The long latency injuries claims are those attributable to employment before 1 December 1988 but manifesting themselves after this date. These would include, but are not limited to, asbestos related diseases claims. The intention of the act had been—and still is—that the Consolidated Revenue Fund should fund these claims because they relate to employment not covered by Comcare’s premium system.

The Occupational Health and Safety Act 1991 (OH&S Act) promotes the health and safety at work of persons employed by the Commonwealth, Commonwealth authorities and certain private sector corporations. An important part of this act, and the Occupational Health and Safety (Safety Standards) Regulations 1994, are the provisions relating to the manufacture, supply, installation, design and safe use of plant.

Advice from the Australian Government Solicitor has indicated that the current definition of plant may not encompass lifts. Comcare has continued to work collaboratively with employers in its jurisdiction to ensure that lifts are subject to the same high safety standards as other items of plant. The recognition of lifts as plant within the meaning of the OH&S Act would bring lifts within the plant risk management framework, and would apply all the duties contained in the plant regulations to lifts.

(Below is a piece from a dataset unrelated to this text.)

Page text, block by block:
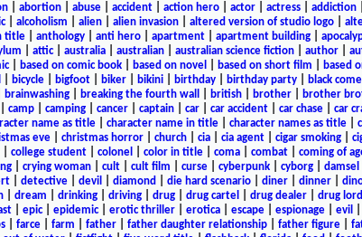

This amendment will align the OH&S Act with all other Australian jurisdictions, as well as the National Standard for Plant.

The bill also contains technical amendments to the SRC Act, the OH&S Act, the Occupational Health and Safety (Maritime Industry) Act 1993 and the Seafarers Rehabilitation and Compensation Act 1992 to cater for new arrangements and terminology introduced by the Legislative Instruments Act 2003.

I commend the bill to the House.

Debate (on motion by Mr Lindsay) adjourned.